Dans un communiqué publié le 28 mai, le Département d’État américain précise que cette enveloppe servira à soutenir les opérations humanitaires et sanitaires dans les provinces de l’Ituri, du Nord-Kivu et du Sud-Kivu, considérées comme les principales zones affectées par la flambée épidémique.
Washington affirme vouloir soutenir une riposte « globale, rapide et coordonnée » afin de contenir la maladie à sa source et limiter tout risque de propagation au-delà des frontières congolaises.
Ce nouveau financement s’inscrit dans un vaste plan d’intervention axé sur plusieurs priorités, notamment la fourniture d’équipements de protection individuelle aux personnels de santé, le renforcement de la surveillance aux frontières, l’identification des cas contacts ainsi que l’amélioration des capacités de diagnostic et de dépistage.
Sur le terrain, plusieurs organisations internationales sont déjà mobilisées pour appuyer la réponse sanitaire. L’UNICEF et le Programme alimentaire mondial (PAM) participeront à la distribution des équipements de protection destinés aux agents de première ligne.
De son côté, l’Organisation internationale pour les migrations (OIM) est chargée de renforcer les contrôles sanitaires dans les zones de transit et aux différents points d’entrée frontaliers afin de prévenir une propagation transfrontalière du virus.
La stratégie américaine prévoit également un suivi renforcé des personnes ayant été en contact avec des cas suspects ou confirmés. Des organisations comme World Vision et IMA World Health sont impliquées dans les opérations de surveillance communautaire pour casser rapidement les chaînes de transmission.

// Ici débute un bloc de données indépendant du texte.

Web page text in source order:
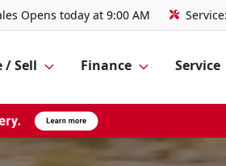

Parallèlement, l’organisation FHI 360 travaille sur l’amélioration de la disponibilité des tests de dépistage ainsi que sur la logistique liée au transport et à l’analyse des échantillons biologiques.
Avec cette nouvelle contribution, l’aide bilatérale américaine mobilisée ces derniers jours pour soutenir la riposte contre Ebola dépasse désormais les 112 millions de dollars. En complément, Washington a également engagé 50 millions de dollars supplémentaires via le Bureau des Nations unies pour la coordination des affaires humanitaires (OCHA) afin de soutenir l’installation de structures de prise en charge dans les zones touchées.
Les autorités américaines indiquent que leurs équipes collaborent déjà avec les acteurs sanitaires congolais pour renforcer les capacités de traitement et améliorer la prise en charge des patients infectés.
Cette mobilisation internationale intervient alors que l’Organisation mondiale de la Santé (OMS) a classé cette nouvelle flambée d’Ebola comme une urgence de santé publique de portée internationale.
En RDC, les autorités sanitaires assurent s’appuyer sur l’expérience acquise lors des précédentes épidémies pour tenter de contenir rapidement la propagation du virus.